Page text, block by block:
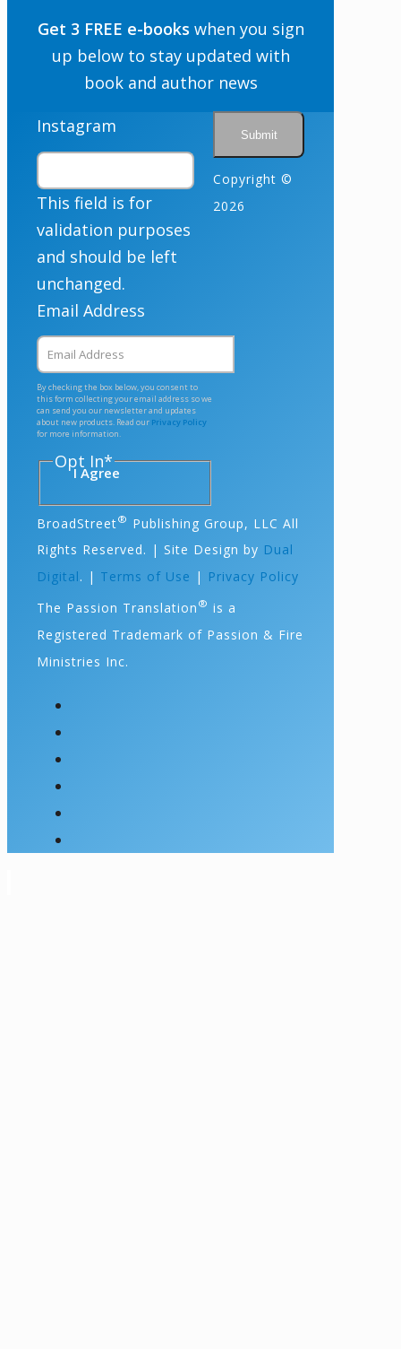
Get 3 FREE e-books when you sign
up below to stay updated with
book and author news
Instagram
This field is for
validation purposes
and should be left
unchanged.
Email Address
By checking the box below, you consent to
this form collecting your email address so we
can send you our newsletter and updates
about new products. Read our Privacy Policy
for more information.
Opt In*
I Agree
Copyright ©
2026
BroadStreet® Publishing Group, LLC All
Rights Reserved. | Site Design by Dual
Digital. | Terms of Use | Privacy Policy
The Passion Translation ® is a
Registered Trademark of Passion & Fire
Ministries Inc.
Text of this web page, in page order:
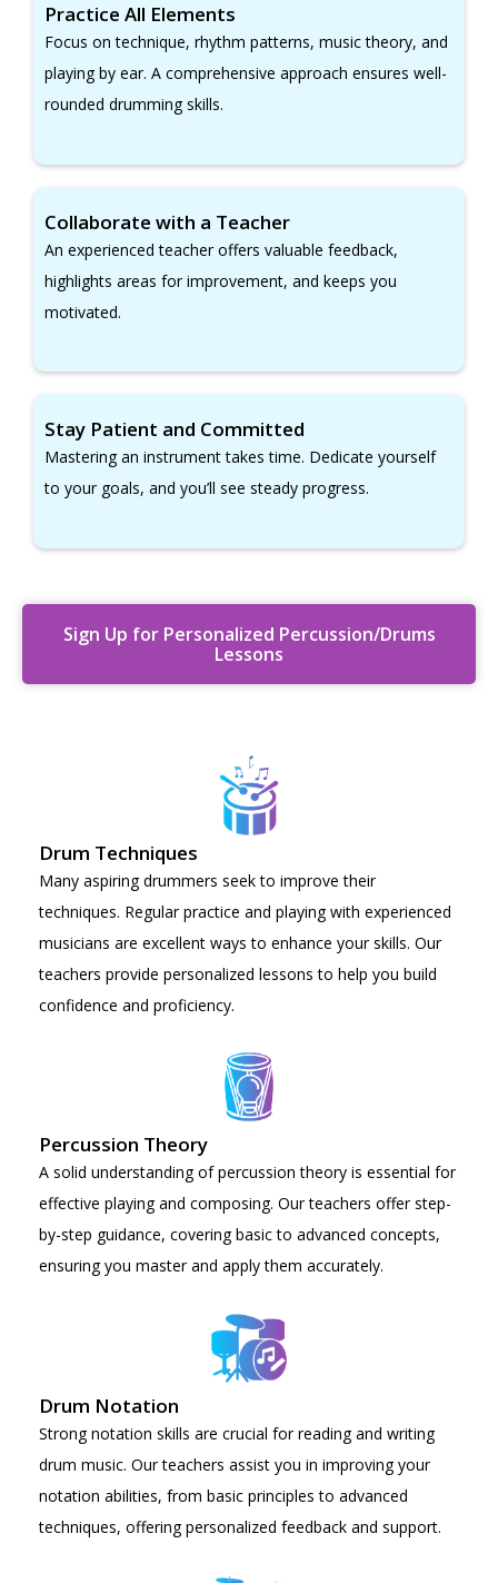
Practice All Elements
Focus on technique, rhythm patterns, music theory, and
playing by ear. A comprehensive approach ensures well-
rounded drumming skills.
Collaborate with a Teacher
An experienced teacher offers valuable feedback,
highlights areas for improvement, and keeps you
motivated.
Stay Patient and Committed
Mastering an instrument takes time. Dedicate yourself
to your goals, and you’ll see steady progress.
Sign Up for Personalized Percussion/Drums
Lessons
Drum Techniques
Many aspiring drummers seek to improve their
techniques. Regular practice and playing with experienced
musicians are excellent ways to enhance your skills. Our
teachers provide personalized lessons to help you build
confidence and proficiency.
Percussion Theory
A solid understanding of percussion theory is essential for
effective playing and composing. Our teachers offer step-
by-step guidance, covering basic to advanced concepts,
ensuring you master and apply them accurately.
Drum Notation
Strong notation skills are crucial for reading and writing
drum music. Our teachers assist you in improving your
notation abilities, from basic principles to advanced
techniques, offering personalized feedback and support.
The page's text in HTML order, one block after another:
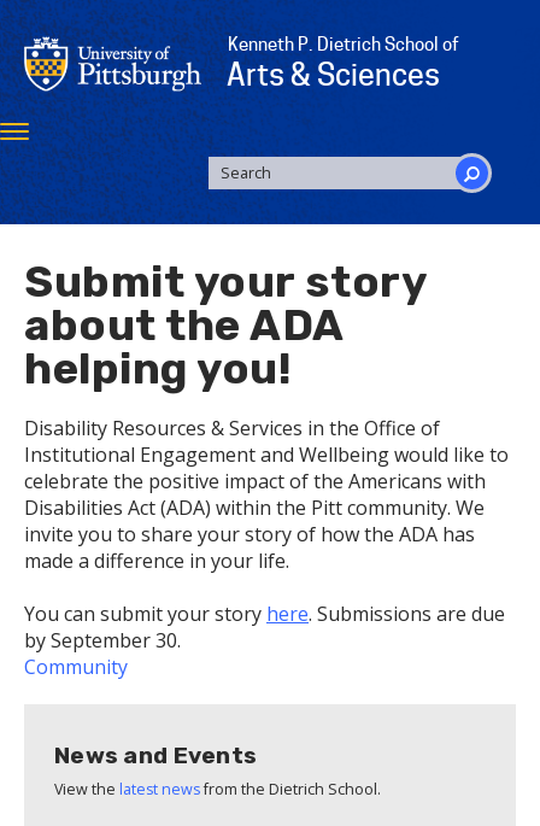
Skip
to
main
content
Kenneth P. Dietrich School of
Arts & Sciences
Toggle
navigation
SEARCH
FORM
Search
Submit your story
about the ADA
helping you!
Disability Resources & Services in the Office of
Institutional Engagement and Wellbeing would like to
celebrate the positive impact of the Americans with
Disabilities Act (ADA) within the Pitt community. We
invite you to share your story of how the ADA has
made a difference in your life.
You can submit your story here. Submissions are due
by September 30.
Community
News and Events
View the latest newsfrom the Dietrich School.
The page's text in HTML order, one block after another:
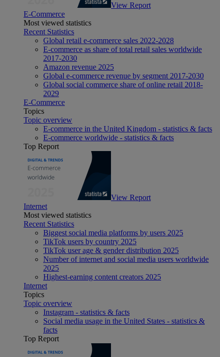
View Report
E-Commerce
Most viewed statistics
Recent Statistics
Global retail e-commerce sales 2022-2028
E-commerce as share of total retail sales worldwide
2017-2030
Amazon revenue 2025
Global e-commerce revenue by segment 2017-2030
Global social commerce share of online retail 2018-
2029
E-Commerce
Topics
Topic overview
E-commerce in the United Kingdom - statistics & facts
E-commerce worldwide - statistics & facts
Top Report
View Report
Internet
Most viewed statistics
Recent Statistics
Biggest social media platforms by users 2025
TikTok users by country 2025
TikTok user age & gender distribution 2025
Number of internet and social media users worldwide
2025
Highest-earning content creators 2025
Internet
Topics
Topic overview
Instagram - statistics & facts
Social media usage in the United States - statistics &
facts
Top Report
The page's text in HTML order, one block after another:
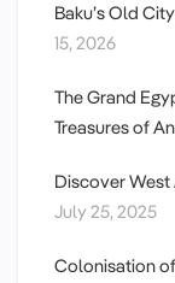
Baku’s Old
15, 2026
The Grand
Treasures of
Discover West
July 25, 2025
Colonisation
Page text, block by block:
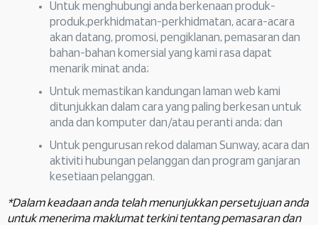
Untuk menghubungi anda berkenaan produk-
produk,perkhidmatan-perkhidmatan, acara-acara
akan datang, promosi, pengiklanan, pemasaran dan
bahan-bahan komersial yang kami rasa dapat
menarik minat anda;
Untuk memastikan kandungan laman web kami
ditunjukkan dalam cara yang paling berkesan untuk
anda dan komputer dan/atau peranti anda; dan
Untuk pengurusan rekod dalaman Sunway, acara dan
aktiviti hubungan pelanggan dan program ganjaran
kesetiaan pelanggan.
*Dalam keadaan anda telah menunjukkan persetujuan anda
untuk menerima maklumat terkini tentang pemasaran dan
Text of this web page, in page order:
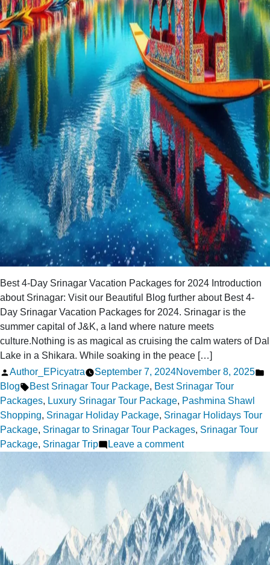
Best 4-Day Srinagar Vacation Packages for 2024 Introduction
about Srinagar: Visit our Beautiful Blog further about Best 4-
Day Srinagar Vacation Packages for 2024. Srinagar is the
summer capital of J&K, a land where nature meets
culture.Nothing is as magical as cruising the calm waters of Dal
Lake in a Shikara. While soaking in the peace […]
Posted
by
Author_EPicyatra September 7, 2024November 8, 2025
Blog Tags:
Best Srinagar Tour Package, Best Srinagar Tour
Packages, Luxury Srinagar Tour Package, Pashmina Shawl
Shopping, Srinagar Holiday Package, Srinagar Holidays Tour
Package, Srinagar to Srinagar Tour Packages, Srinagar Tour
Package, Srinagar Trip Leave a commenton
4-
Day
Srinagar
Vacation
Packages
for
2024
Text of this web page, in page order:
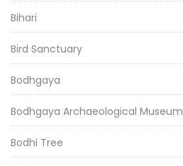
Bihari
Bird Sanctuary
Bodhgaya
Bodhgaya Archaeological Museum
Bodhi Tree
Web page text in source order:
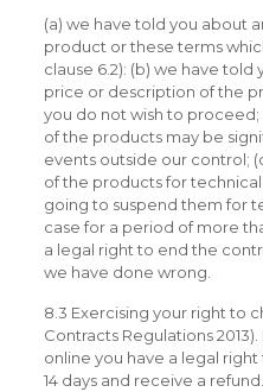
(a) we have told you about
product or these terms
clause 6.2): (b) we have
price or description of the
you do not wish to proceed;
of the products may be
events outside our control;
of the products for
going to suspend them for
case for a period of more
a legal right to end the
we have done wrong.
8.3 Exercising your right to
Contracts Regulations
online you have a legal
14 days and receive a
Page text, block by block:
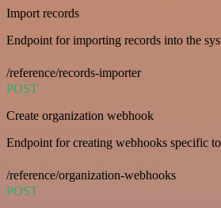
Import records
Endpoint for importing records into the
/reference/records-importer
POST
Create organization webhook
Endpoint for creating webhooks specific
/reference/organization-webhooks
POST
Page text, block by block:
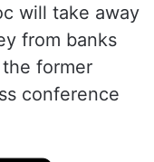
will take away
from banks
the former
conference
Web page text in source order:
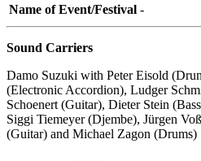
Name of Event/Festival -
Sound Carriers
Damo Suzuki with Peter Eisold
(Electronic Accordion), Ludger
Schoenert (Guitar), Dieter Stein
Siggi Tiemeyer (Djembe), Jürgen
(Guitar) and Michael Zagon (Drums)
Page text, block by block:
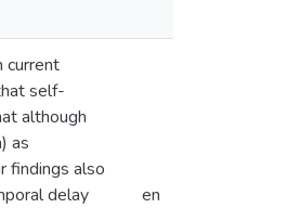
current
self-
although
as
findings also
delay
en

-- -- --

**Assignment**
Would you mind repeating the records above exactly, without the pictures?

**Reply to the task**
Page text, block by block:
Get 3 FREE e-books when you sign
up below to stay updated with
book and author news
Instagram
This field is for
validation purposes
and should be left
unchanged.
Email Address
By checking the box below, you consent to
this form collecting your email address so we
can send you our newsletter and updates
about new products. Read our Privacy Policy
for more information.
Opt In*
I Agree
Copyright ©
2026
BroadStreet® Publishing Group, LLC All
Rights Reserved. | Site Design by Dual
Digital. | Terms of Use | Privacy Policy
The Passion Translation ® is a
Registered Trademark of Passion & Fire
Ministries Inc.
Text of this web page, in page order:
Practice All Elements
Focus on technique, rhythm patterns, music theory, and
playing by ear. A comprehensive approach ensures well-
rounded drumming skills.
Collaborate with a Teacher
An experienced teacher offers valuable feedback,
highlights areas for improvement, and keeps you
motivated.
Stay Patient and Committed
Mastering an instrument takes time. Dedicate yourself
to your goals, and you’ll see steady progress.
Sign Up for Personalized Percussion/Drums
Lessons
Drum Techniques
Many aspiring drummers seek to improve their
techniques. Regular practice and playing with experienced
musicians are excellent ways to enhance your skills. Our
teachers provide personalized lessons to help you build
confidence and proficiency.
Percussion Theory
A solid understanding of percussion theory is essential for
effective playing and composing. Our teachers offer step-
by-step guidance, covering basic to advanced concepts,
ensuring you master and apply them accurately.
Drum Notation
Strong notation skills are crucial for reading and writing
drum music. Our teachers assist you in improving your
notation abilities, from basic principles to advanced
techniques, offering personalized feedback and support.
The page's text in HTML order, one block after another:
Skip
to
main
content
Kenneth P. Dietrich School of
Arts & Sciences
Toggle
navigation
SEARCH
FORM
Search
Submit your story
about the ADA
helping you!
Disability Resources & Services in the Office of
Institutional Engagement and Wellbeing would like to
celebrate the positive impact of the Americans with
Disabilities Act (ADA) within the Pitt community. We
invite you to share your story of how the ADA has
made a difference in your life.
You can submit your story here. Submissions are due
by September 30.
Community
News and Events
View the latest newsfrom the Dietrich School.
The page's text in HTML order, one block after another:
View Report
E-Commerce
Most viewed statistics
Recent Statistics
Global retail e-commerce sales 2022-2028
E-commerce as share of total retail sales worldwide
2017-2030
Amazon revenue 2025
Global e-commerce revenue by segment 2017-2030
Global social commerce share of online retail 2018-
2029
E-Commerce
Topics
Topic overview
E-commerce in the United Kingdom - statistics & facts
E-commerce worldwide - statistics & facts
Top Report
View Report
Internet
Most viewed statistics
Recent Statistics
Biggest social media platforms by users 2025
TikTok users by country 2025
TikTok user age & gender distribution 2025
Number of internet and social media users worldwide
2025
Highest-earning content creators 2025
Internet
Topics
Topic overview
Instagram - statistics & facts
Social media usage in the United States - statistics &
facts
Top Report
The page's text in HTML order, one block after another:
Baku’s Old
15, 2026
The Grand
Treasures of
Discover West
July 25, 2025
Colonisation
Page text, block by block:
Untuk menghubungi anda berkenaan produk-
produk,perkhidmatan-perkhidmatan, acara-acara
akan datang, promosi, pengiklanan, pemasaran dan
bahan-bahan komersial yang kami rasa dapat
menarik minat anda;
Untuk memastikan kandungan laman web kami
ditunjukkan dalam cara yang paling berkesan untuk
anda dan komputer dan/atau peranti anda; dan
Untuk pengurusan rekod dalaman Sunway, acara dan
aktiviti hubungan pelanggan dan program ganjaran
kesetiaan pelanggan.
*Dalam keadaan anda telah menunjukkan persetujuan anda
untuk menerima maklumat terkini tentang pemasaran dan
Text of this web page, in page order:
Best 4-Day Srinagar Vacation Packages for 2024 Introduction
about Srinagar: Visit our Beautiful Blog further about Best 4-
Day Srinagar Vacation Packages for 2024. Srinagar is the
summer capital of J&K, a land where nature meets
culture.Nothing is as magical as cruising the calm waters of Dal
Lake in a Shikara. While soaking in the peace […]
Posted
by
Author_EPicyatra September 7, 2024November 8, 2025
Blog Tags:
Best Srinagar Tour Package, Best Srinagar Tour
Packages, Luxury Srinagar Tour Package, Pashmina Shawl
Shopping, Srinagar Holiday Package, Srinagar Holidays Tour
Package, Srinagar to Srinagar Tour Packages, Srinagar Tour
Package, Srinagar Trip Leave a commenton
4-
Day
Srinagar
Vacation
Packages
for
2024
Text of this web page, in page order:
Bihari
Bird Sanctuary
Bodhgaya
Bodhgaya Archaeological Museum
Bodhi Tree
Web page text in source order:
(a) we have told you about
product or these terms
clause 6.2): (b) we have
price or description of the
you do not wish to proceed;
of the products may be
events outside our control;
of the products for
going to suspend them for
case for a period of more
a legal right to end the
we have done wrong.
8.3 Exercising your right to
Contracts Regulations
online you have a legal
14 days and receive a
Page text, block by block:
Import records
Endpoint for importing records into the
/reference/records-importer
POST
Create organization webhook
Endpoint for creating webhooks specific
/reference/organization-webhooks
POST
Page text, block by block:
will take away
from banks
the former
conference
Web page text in source order:
Name of Event/Festival -
Sound Carriers
Damo Suzuki with Peter Eisold
(Electronic Accordion), Ludger
Schoenert (Guitar), Dieter Stein
Siggi Tiemeyer (Djembe), Jürgen
(Guitar) and Michael Zagon (Drums)
Page text, block by block:
current
self-
although
as
findings also
delay
en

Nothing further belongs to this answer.